Digital production platform aims to make steel production more sustainable and energy-efficient
Ambition and specific objectives
The transition to low carbon and eco-friendly steel production in Europe requires a significant transformation of the steelmaking processes, particularly the introduction of new steelmaking routes. There is a clear need for enablers to plan and manage this revolution and ensure sustainable steel production. In this context, the steel production requires breakthrough technologies to reduce its environmental footprint as close to zero as possible. Additionally, a seamless digitalisation of the production processes and skilled personnel are necessary to support and comprehend the transformation process. DiGreeS will tackle these challenges by implementing an integrated digitalisation approach throughout the steel value chain, to enable an enhanced use of the industrial data collected along the process chain and ensuring the uptake of human experiences for easier industrial integration. The aim of DiGreeS is to develop a user-friendly digital platform for networked production based on novel and soft sensors as well as related approaches and models, which will be demonstrated in three individual use cases targeting different segments of the steel value chain. Within DiGreeS comprehensive digital twins will be developed to support the efficient feedstock verification and real-time control of the crude steel (CS) production with the electric arc furnace (EAF) and to increase the process yield while improving the quality of intermediate and final steel products. In this context, the potential of artificial intelligence (AI) and machine learning (ML) technologies will be fully exploited to support the optimal use of process data, and various scenarios specific to each use case (UC) will be modelled. Consequently, DiGreeS will apply digitalisation solutions to improve the product quality of CS and final products, to enhance the raw material and energy efficiency of the steel production process, and thus to increase the circularity and reduce the CO2 emissions of steel production.
- These aforementioned challenges will be tackled through the following specific objectives:
- Development of a data ecosystem for planning and process management that increases the data availability across the steel supply chain
- Integration of novel sensor technologies combined with digital process models for real-time process monitoring and prediction of process conditions (e.g. slag parameters), as well as control and optimization of process parameters, including forecasting energy requirement and product quality
- Tracking of relevant process and material information across the entire process chain for synergetic process optimizations with improved database
- Feedstock characterisation of HMS through cutting-edge sensors, inline sensor and machine control-data feeding digital process models
- Establishment of decision support tools to support operators and process experts
Use cases along the steel value chain
The UC1 is focused on the heavy melting scrap (HMS) verification. Currently, the HMS characterisation is based on visual inspection by experienced employees and random sample spectroscopic analysis with handheld X-Ray fluorescence. An improved and reliable scrap characterisation is needed to allow operator-friendly sorting and better separation to reduce impurities in the targeted steel heat.
UC2 focuses on optimising the production of crude steel by EAF. Currently, the process control of the scrap-based EAF is highly empirical, relying mainly on the individual skills of the operators and on fixed operating patterns, but not on real-time measured process data, making the current process inefficient in terms of material and energy.

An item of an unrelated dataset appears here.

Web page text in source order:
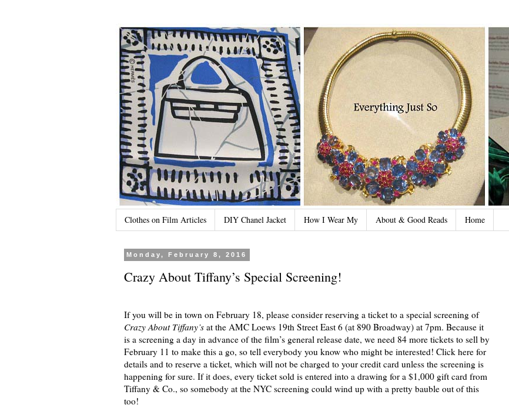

An innovative solution is needed to monitor and control sustainability of the running process conditions, to set up countermeasures to stay into the optimal process window.
UC3 is focused on the quality assurance of semi-finished products particularly steel sheets, and the optimisation of the process parameters. The current process control is based on long-term system behaviour, lacks regular updates and doesn't consider changes in the production system or inline sensor data, and the final quality of the product is determined after its levelling, blanking and annealing. Around 4% of the steel sheets need to be reworked (levelling and annealing), that leads to up to 20% of additional plant utilization because a rework of plate material is significantly more time consuming than the processing of the coil material. A new approach is needed to optimise the levelling process using data from previous process steps, as well as predicting final product quality before annealing, to reduce the re-work by half (down to 2%).
Impact
Various scenarios will be modeled for three different use cases: The innovative digitalization solutions used are intended to increase the product quality of the steel products, the raw material and energy efficiency of the manufacturing process and thus increase their recyclability. At the same time, the digital platform aims to reduce the steel industry's CO2 emissions by up to 6 million tons per year and save annual costs of up to €800 million.